How the bot selects the right LLM model for each request through tier-based routing.

See also: Configuration, Quick Start, Deployment

Overview

The bot uses a 4-tier model selection strategy that picks the most appropriate model based on task complexity. The tier is determined from multiple sources with clear priority:

User preference - set via /tier command or set_tier tool
Skill override - model_tier field in skill YAML frontmatter
Dynamic upgrade - DynamicTierSystem promotes to coding when code activity is detected mid-conversation
Fallback - "balanced" when no tier is explicitly set
Per-user model override - set via /model command

Operationally, model setup now follows this flow:

Configure provider profiles in LLM Providers
Maintain capability metadata in Model Catalog
Assign routing and tier slots in Model Router

User Message
    |
    v
[ContextBuildingSystem]  --- Resolves tier from user prefs / active skill
    |                        Priority: force+user > skill > user pref > balanced
    v
[DynamicTierSystem]      --- May upgrade to coding if code activity is detected
    |                        (only on iteration > 0, never downgrades)
    v
[ModelSelectionService]  --- Resolves actual model for the tier
    |                        (user override > router config fallback)
    v
[ToolLoopExecutionSystem] --- Selects model + reasoning level based on modelTier
    v
LLM API Call

Model Tiers

Tier	Reasoning	Typical Use Cases	Default Model
balanced	`medium`	Greetings, general questions, summarization	`openai/gpt-5.1`
smart	`high`	Complex analysis, architecture decisions, multi-step planning	`openai/gpt-5.1`
coding	`medium`	Code generation, debugging, refactoring, code review	`openai/gpt-5.2`
deep	`xhigh`	Deep scientific or highly technical reasoning	`openai/gpt-5.2`

Each tier is independently configurable.

Configuration

{
  "modelRouter": {
    "routingModel": "openai/gpt-5.2-codex",
    "routingModelReasoning": "none",
    "balancedModel": "openai/gpt-5.1",
    "balancedModelReasoning": "none",
    "smartModel": "openai/gpt-5.1",
    "smartModelReasoning": "none",
    "codingModel": "openai/gpt-5.2",
    "codingModelReasoning": "none",
    "deepModel": "openai/gpt-5.2",
    "deepModelReasoning": "none",
    "dynamicTierEnabled": true,
    "temperature": 0.7
  }
}

Reasoning models may ignore temperature.

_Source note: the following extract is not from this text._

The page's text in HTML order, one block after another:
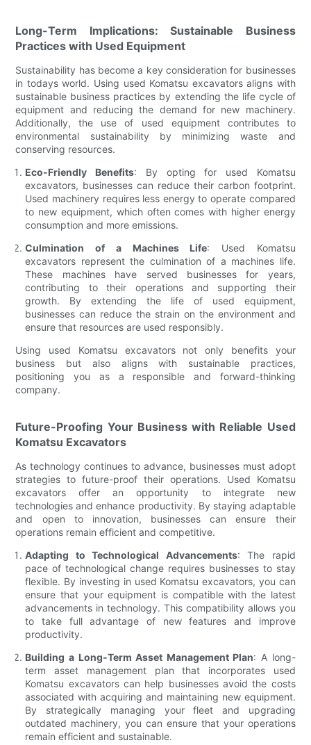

The effective reasoning and token limits are derived from models/models.json.

How Tier Assignment Works

Tier Priority

The tier is resolved in ContextBuildingSystem with this priority:

Priority	Source	Condition
1	User preference + force	`tierForce=true` and `modelTier` set
2	Skill `model_tier`	Active skill declares a preferred tier
3	User preference	`modelTier` set without force
4	Fallback	`balanced`

`/tier`

/tier
/tier coding
/tier smart force

Key behavior:

/tier <tier> clears force
/tier <tier> force locks the tier
the setting persists in user preferences

`set_tier` tool

The LLM can switch tiers mid-conversation with:

{
  "tier": "coding"
}

blocked if the user locked the tier with force
applies immediately for the current conversation
does not persist to user preferences

`/model`

Users can override the default model for any tier:

/model
/model list
/model <tier> <provider/model>
/model <tier> reasoning <level>
/model <tier> reset

Key behavior:

overrides are stored per user
default reasoning is auto-applied from models.json
the model provider must be in BOT_MODEL_SELECTION_ALLOWED_PROVIDERS
/tier picks the active tier, /model customizes what each tier points to

Skill override

Skills can declare:

model_tier: coding

If the user has not force-locked the tier, the skill tier takes precedence.

Dynamic Tier Upgrade

DynamicTierSystem can upgrade to coding when the current run shows code activity.

Signals include:

code file reads and writes
code-related shell commands
stack traces in tool results

Rules:

upgrades only, never downgrades
skips if already coding or deep
skips if the user force-locked the tier

Multi-Provider Setup

You can mix different providers across tiers:

{
  "llm": {
    "providers": {
      "openai": { "apiKey": "sk-proj-...", "apiType": "openai" },
      "anthropic": { "apiKey": "sk-ant-...", "apiType": "anthropic" },
      "google": { "apiKey": "AIza...", "apiType": "gemini" }
    }
  },
  "modelRouter": {
    "balancedModel": "openai/gpt-5.1",
    "smartModel": "anthropic/claude-opus-4-6",
    "codingModel": "openai/gpt-5.2"
  }
}

Provider config lookup is based on the model prefix. Protocol dispatch is controlled by llm.providers.<provider>.apiType.

`models.json` Reference

Model capabilities are defined in models/models.json.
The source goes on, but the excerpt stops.